How Can You Lose Weight More Effectively After 40?

When you get older, it seems as though the same effective weight loss tactic you used in your 30's or 20's stop working. While you may have been able to stick with a short term diet or put in a few extra workouts in the week to drop those extra pounds, when you get older you might not notice any change in the number you see on the scale except a higher one. Read on to learn how to lose weight after 40 effectively if what discussed above is what you are facing now.

How Turning 40 Affects Your Weight?

1. Hormones

Hormones are the number one causes for weight gain and difficulty to lose weight once you hit 40. Women who are going through perimenopause will see a decrease in estrogen and testosterone levels and once menopause hits, they significantly drop. Estrogen helps regulate weight and when these levels are too high or too low, fat begins to store in the body. Lower levels of estrogen also result in a slower metabolic rate which means the energy stored in the body are converted to working energy much slower.

2. Inactive

As we age, our bodies just naturally slow down as the muscles mass is lost. This loss in muscles mass results in a slower metabolism and we tend to burn fewer calories through exercise as we get older. Add this to the fact, the previous injuries can reappear in the form of arthritis, pinched nerves, muscle tightens and bone spurs, it is no wonder that we are less active as we age.

3. Lack of quality sleep

From hot flashes and nights sweats to higher levels of stress and migraines, getting enough sleep when you're older becomes increasingly more difficult. A lack of quality sleep can result in increased hunger which means more weight gain, making you wonder more about how to lose weight after 40.

4. Insulin resistance

The loss of estrogen production can increase the chances of you developing insulin resistance as you get older. Insulin resistance occurs when the insulin does not function properly at absorbing the sugars broken down in the body. People who have insulin resistance will find putting on more weight around the midsection is easy and it's hard for them to lose weight all over the body.
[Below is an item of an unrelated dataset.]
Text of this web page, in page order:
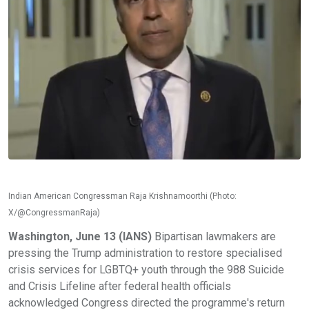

How to Lose Weight After 40

1. How to address fat loss at 40

  • You want to avoid jumping on any weight loss fads that promise to have you losing weight quickly. Often times these fad diets will have you on a strict low-calorie diet, which will often leave you feeling hungrier more often. This can result in a loss of vital nutrients needed, slowing down the metabolism even more. Additionally, losing weight too quickly will also reduce your muscles mass even further, resulting in weight gain instead of loss.
  • Sticking with a caloric intake of 1000 calories can be an ideal option. This will need to be managed through portion control as well as exercise. The right diet and proper exercise can be the most successful way to lose weight over 40.
  • A 1000 calorie diet will often result in a loss of 1-2 pounds per week (keeping in mind that 1 pound of weight loss is equal to 3500 calories). Losing weight at a fast rate can increase your chances of developing gallstones, so it is imperative that you calculate the number of calories you need to consume a day to maintain a healthy weight for your age. Most women over 40 tend to burn up to 2200 calories a day.

2. Weight-loss diet plans

How to lose weight after 40 will require greater attention to your diet. This diet will differ from person to person, taking into consideration your caloric needs, activity level, and lifestyle. For most, however, a healthy diet that includes lean proteins, whole grains and plenty of vegetables should be adapted. Avoiding foods that are high in sugars, refined grains and alcohol also help manage weight. Portion control is also key.

3. Lifestyle interventions for weight loss

  • Moderate or intense cardio exercise is highly recommended. Getting in 250 minutes of this form of exercise can make losing weight in your 40's easier. While this may seem like a lot of time to commit to exercise each week, consider spreading this out throughout the day. Going for a brisk walk with your kids after school, waking up a half hour earlier to get 30 minutes of cardio in the morning or a brief jog or walk after dinner are all options to help you reach your goal.
  • Strength training should also be included in your exercise routine. Two days focusing on building muscle mass will help combat the natural loss you experience as you age. Pushups, lunges, crunches, and squats are all great option for strength training exercises.
  • Proper sleep is also vital. You want to get enough sleep to keep you energized and motivated to stick with your workout routine as well as ward off any unnecessary hunger pains.
  • Stress management is also important. Find ways to reduce your daily stress since stress can increase cortisol which increases weight gain. Try practicing yoga, meditation or consider getting a hobby that will help you relax and refocus the mind.